# Wife Needs a Matricula Electoral



## Howler (Apr 22, 2013)

Okay, we’re getting closer to our goal of making our retiree escape to Mexico!! However, there are several topics where we could use your sage advice. I’ll make separate threads for each function in order to make each an individual discussion.

With school finally out for the summer, we plan to make a trip over to the Mexican Consulate in Little Rock to start our preparations for moving to Mexico. In the past, dealing with the consulate has been an exercise in frustration; they were rude, pushy & short-tempered – especially with their own citizens. Even with us, their behavior was not much better. On our way out, while an employee was trying to help us with answers & information, imagine our surprise when his supervisor proceeded to scold him, in front of us - for helping us out!!

Anyway, I’ve called & emailed several times over the past 5 or 6 weeks without any answers, help or reciprocation from them. The receptionist always takes my name, address, phone number & the reason for my call; then dutifully promises that I will be contacted promptly. Hasn’t happened yet, and I no longer have any expectation of it. So here we are, planning a trip to go deal with them in person with the hope, at least, of being able to accomplish our purposes in only two trips.
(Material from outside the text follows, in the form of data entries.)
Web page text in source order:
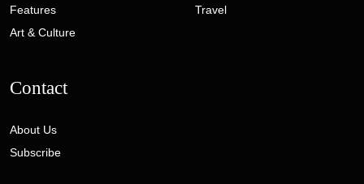
Features
Art & Culture
Travel
Contact
About Us
Subscribe
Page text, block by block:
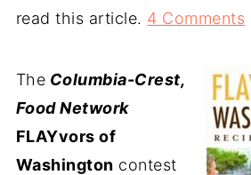
read this article. 4 Comments
The Columbia-Crest,
Food Network
FLAYvors of
Washington contest
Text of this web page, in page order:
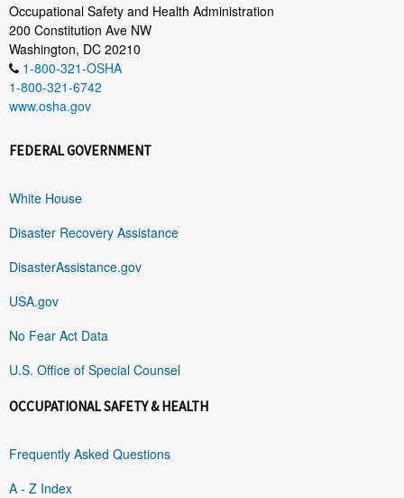
Occupational Safety and Health Administration
200 Constitution Ave NW
Washington, DC 20210
1-800-321-OSHA
1-800-321-6742
www.osha.gov
FEDERAL GOVERNMENT
White House
Disaster Recovery Assistance
DisasterAssistance.gov
USA.gov
No Fear Act Data
U.S. Office of Special Counsel
OCCUPATIONAL SAFETY & HEALTH
Frequently Asked Questions
A - Z Index
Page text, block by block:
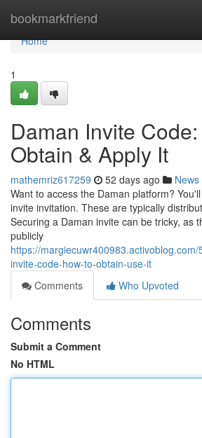
bookmarkfriend
Home
Home
1
Daman Invite
Obtain & Apply It
mathemriz617259 52 days ago News
Want to access the Daman platform?
invite invitation. These are typically
Securing a Daman invite can be tricky, as
publicly
https://
invite-code-how-to-obtain-use-it
Comments
Who Upvoted
Comments
Submit a Comment
No HTML
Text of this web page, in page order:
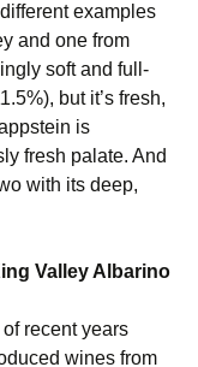
examples
and one from
soft and full-
but it’s fresh,
is
fresh palate. And
with its deep,
Valley Albarino
recent years
wines from
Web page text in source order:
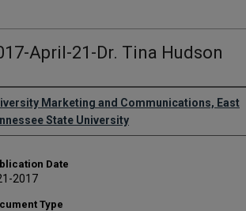
April-21-Dr. Tina Hudson
Marketing and Communications, East
State University
Date
2017
Type
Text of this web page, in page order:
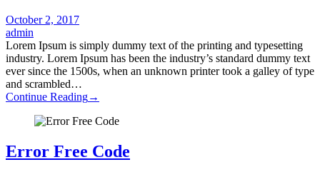
October 2, 2017
admin
Lorem Ipsum is simply dummy text of the printing and typesetting
industry. Lorem Ipsum has been the industry’s standard dummy text
ever since the 1500s, when an unknown printer took a galley of type
and scrambled…
Continue Reading→
Error Free Code
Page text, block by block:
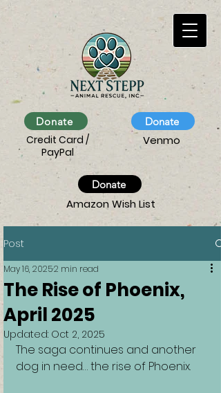
Credit Card /
PayPal
Amazon Wish List
Donate
Donate Donate
Venmo
Post
The Rise of Phoenix,
April 2025
May 16, 20252 min read
Updated: Oct 2, 2025
The saga continues and another
dog in need… the rise of Phoenix.

One trip, to get information & forms; the second, to return the forms & continue the processes.

I could really use your help to know what more to expect in the way of requirements, forms, supporting documents & documentation we will need to take with us as part of the following process:

*Wife needs a matícula electoral:*
•	upon renouncing her Mexican citizenship, my wife put her home & property in the name of her mother in order to keep it and to facilitate payment of taxes, utilities, upgrades, prediales, etc.
•	her mother died intestate 3 years ago, whereby the title & escrituras became invalid and subject to contest
•	brothers & sisters are in agreement that the property belongs to my wife – no conflicts, there
•	we were advised that she will need a “matricula electoral” in order to file a claim to the property & to put it back into her name, with the approval of her bothers & sisters (renouncing any personal legal claim as part of the petition)

Thanks for your help, links & information!!


----------



## AlanMexicali (Jun 1, 2011)

Howler said:


> Okay, we’re getting closer to our goal of making our retiree escape to Mexico!! However, there are several topics where we could use your sage advice. I’ll make separate threads for each function in order to make each an individual discussion.
> 
> With school finally out for the summer, we plan to make a trip over to the Mexican Consulate in Little Rock to start our preparations for moving to Mexico. In the past, dealing with the consulate has been an exercise in frustration; they were rude, pushy & short-tempered – especially with their own citizens. Even with us, their behavior was not much better. On our way out, while an employee was trying to help us with answers & information, imagine our surprise when his supervisor proceeded to scold him, in front of us - for helping us out!!
> 
> ...


Back in 1980´s when a Mexican National became a US Naturalized citizen and swore the oath which included renowncing their Mexican Citizenship all they had to do was go to a Mexican Consulate and fill out a form to regain it for a small fee. They did away with this requirement in the late 80s or early 90s and automatically even if they swore the oath decades before Mexico recocongnizes all Mexican Nationals as Citizens of Mexico,

If she has a birth certificate she can apply for an IFE card or passport.


----------



## RVGRINGO (May 16, 2007)

I think the IFE is now an INE, but it is the national voter ID card.


----------



## Howler (Apr 22, 2013)

Thanks, both AlanMexicali & RVGRINGO!! She has all of her birth & identifying documents from Mexico. I even found out (a hour ago) that she still has her expired/cancelled Mexican passport. It sounds like this should be about the easiest task to complete for us.

Thanks again to the both of you! I hope I can be as much help to you & others as I gather more time here on the forum. I'm really getting more excited now that our goal is becoming more realistic for us - like seeing the light get bigger at the end of the long tunnel!


----------



## RVGRINGO (May 16, 2007)

La Luz? ¡Podria ser un tren!


----------